*THE PROBLEM*.
The answer should be a single number, the count of lines in this material that contain "Networking".

*MATERIAL FOR THIS TASK*.
┄┄┄┄┄┄

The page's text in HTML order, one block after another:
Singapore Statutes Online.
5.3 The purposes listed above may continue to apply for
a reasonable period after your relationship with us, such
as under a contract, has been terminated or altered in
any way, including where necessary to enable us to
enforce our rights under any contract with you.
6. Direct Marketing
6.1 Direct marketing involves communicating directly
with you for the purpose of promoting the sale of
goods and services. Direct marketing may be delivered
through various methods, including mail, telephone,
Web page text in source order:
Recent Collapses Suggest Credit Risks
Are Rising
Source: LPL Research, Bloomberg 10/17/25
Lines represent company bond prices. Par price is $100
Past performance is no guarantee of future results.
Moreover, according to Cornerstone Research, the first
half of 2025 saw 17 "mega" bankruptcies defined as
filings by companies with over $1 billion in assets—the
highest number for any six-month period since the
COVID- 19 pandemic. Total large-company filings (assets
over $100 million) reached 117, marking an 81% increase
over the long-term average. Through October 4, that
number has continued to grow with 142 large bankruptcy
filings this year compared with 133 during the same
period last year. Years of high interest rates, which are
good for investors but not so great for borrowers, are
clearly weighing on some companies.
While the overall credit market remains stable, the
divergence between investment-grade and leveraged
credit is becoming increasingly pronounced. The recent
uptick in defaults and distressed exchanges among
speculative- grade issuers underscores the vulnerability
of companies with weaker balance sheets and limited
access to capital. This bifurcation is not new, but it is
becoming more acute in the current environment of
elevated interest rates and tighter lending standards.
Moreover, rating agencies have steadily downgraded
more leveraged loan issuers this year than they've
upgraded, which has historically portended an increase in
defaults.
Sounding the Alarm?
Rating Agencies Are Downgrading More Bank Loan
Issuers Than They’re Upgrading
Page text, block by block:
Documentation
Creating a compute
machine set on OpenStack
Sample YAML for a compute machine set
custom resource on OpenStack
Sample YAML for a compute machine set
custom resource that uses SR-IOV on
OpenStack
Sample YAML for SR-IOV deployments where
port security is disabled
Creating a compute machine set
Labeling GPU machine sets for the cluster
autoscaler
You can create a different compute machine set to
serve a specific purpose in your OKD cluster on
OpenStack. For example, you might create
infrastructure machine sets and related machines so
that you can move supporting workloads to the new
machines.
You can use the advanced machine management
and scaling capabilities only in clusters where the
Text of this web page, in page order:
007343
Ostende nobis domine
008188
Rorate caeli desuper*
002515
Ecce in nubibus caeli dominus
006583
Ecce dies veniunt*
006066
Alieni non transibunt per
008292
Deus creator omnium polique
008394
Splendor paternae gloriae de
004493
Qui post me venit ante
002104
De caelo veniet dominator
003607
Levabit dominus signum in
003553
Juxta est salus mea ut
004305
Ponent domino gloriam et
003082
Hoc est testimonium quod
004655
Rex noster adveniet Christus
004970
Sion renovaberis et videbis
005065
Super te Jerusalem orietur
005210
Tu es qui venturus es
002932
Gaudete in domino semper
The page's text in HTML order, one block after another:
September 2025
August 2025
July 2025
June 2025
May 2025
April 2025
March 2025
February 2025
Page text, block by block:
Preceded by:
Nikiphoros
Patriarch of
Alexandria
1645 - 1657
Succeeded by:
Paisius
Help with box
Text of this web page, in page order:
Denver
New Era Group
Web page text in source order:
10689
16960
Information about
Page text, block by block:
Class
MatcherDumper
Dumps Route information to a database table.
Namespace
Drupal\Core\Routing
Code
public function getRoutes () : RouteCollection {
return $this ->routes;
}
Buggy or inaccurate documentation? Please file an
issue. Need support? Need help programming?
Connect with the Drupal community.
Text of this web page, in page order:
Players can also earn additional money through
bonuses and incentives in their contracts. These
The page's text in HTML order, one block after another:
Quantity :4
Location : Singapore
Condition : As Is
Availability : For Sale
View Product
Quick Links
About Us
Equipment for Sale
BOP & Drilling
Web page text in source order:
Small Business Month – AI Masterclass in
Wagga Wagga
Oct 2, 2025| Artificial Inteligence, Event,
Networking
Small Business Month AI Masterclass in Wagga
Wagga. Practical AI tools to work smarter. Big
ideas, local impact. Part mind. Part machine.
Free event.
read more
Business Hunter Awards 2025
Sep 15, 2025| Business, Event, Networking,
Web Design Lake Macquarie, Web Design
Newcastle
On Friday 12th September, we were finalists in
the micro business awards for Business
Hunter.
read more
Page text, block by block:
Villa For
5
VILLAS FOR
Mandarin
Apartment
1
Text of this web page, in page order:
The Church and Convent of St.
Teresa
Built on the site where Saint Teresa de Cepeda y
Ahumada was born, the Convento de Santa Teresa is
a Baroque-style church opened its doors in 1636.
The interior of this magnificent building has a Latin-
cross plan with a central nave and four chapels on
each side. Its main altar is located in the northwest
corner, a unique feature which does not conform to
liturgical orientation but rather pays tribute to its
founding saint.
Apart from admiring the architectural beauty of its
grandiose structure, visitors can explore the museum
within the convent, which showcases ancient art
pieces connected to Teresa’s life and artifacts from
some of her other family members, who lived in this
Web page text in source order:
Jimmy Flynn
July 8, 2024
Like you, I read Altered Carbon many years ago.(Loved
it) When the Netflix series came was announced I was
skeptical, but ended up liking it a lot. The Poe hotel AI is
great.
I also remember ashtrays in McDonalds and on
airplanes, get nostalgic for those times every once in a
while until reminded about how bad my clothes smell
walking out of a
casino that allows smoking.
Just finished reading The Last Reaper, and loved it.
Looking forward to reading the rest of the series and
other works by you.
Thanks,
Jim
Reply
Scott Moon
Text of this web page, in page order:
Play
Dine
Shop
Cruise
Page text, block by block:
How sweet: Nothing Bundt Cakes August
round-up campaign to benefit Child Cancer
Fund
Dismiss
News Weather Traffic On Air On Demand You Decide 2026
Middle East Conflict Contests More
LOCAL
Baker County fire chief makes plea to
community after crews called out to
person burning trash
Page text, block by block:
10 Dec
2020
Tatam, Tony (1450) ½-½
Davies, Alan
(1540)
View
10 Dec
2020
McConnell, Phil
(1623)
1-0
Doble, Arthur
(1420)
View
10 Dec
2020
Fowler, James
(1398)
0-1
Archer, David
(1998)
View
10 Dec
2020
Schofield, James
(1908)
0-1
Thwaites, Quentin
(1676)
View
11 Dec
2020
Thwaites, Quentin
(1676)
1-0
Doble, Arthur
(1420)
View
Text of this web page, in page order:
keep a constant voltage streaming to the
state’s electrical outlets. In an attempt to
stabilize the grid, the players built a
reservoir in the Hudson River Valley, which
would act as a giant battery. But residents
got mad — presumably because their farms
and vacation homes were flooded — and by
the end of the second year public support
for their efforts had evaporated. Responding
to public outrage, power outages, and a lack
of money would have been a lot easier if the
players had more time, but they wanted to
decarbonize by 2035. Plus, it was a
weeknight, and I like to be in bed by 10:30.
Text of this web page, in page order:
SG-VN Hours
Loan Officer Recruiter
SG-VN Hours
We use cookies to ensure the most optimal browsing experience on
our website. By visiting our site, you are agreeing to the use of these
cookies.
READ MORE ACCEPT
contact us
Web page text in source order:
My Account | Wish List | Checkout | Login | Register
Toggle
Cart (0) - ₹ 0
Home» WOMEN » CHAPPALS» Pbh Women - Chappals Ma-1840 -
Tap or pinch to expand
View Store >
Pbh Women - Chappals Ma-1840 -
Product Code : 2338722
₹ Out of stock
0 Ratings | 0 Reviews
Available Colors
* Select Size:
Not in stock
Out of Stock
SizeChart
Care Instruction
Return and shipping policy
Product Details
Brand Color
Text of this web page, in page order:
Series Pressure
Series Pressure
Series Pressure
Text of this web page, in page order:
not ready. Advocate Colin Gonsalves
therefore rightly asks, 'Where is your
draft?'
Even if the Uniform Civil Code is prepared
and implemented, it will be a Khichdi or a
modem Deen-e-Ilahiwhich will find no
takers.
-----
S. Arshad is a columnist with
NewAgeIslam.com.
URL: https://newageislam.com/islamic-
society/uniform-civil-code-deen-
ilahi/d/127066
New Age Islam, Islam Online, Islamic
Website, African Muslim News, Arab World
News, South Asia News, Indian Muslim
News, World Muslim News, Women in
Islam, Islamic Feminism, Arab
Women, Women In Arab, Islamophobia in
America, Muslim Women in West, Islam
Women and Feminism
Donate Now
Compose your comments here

┄┄┄┄┄┄

*COMPLETED EXERCISE*.
2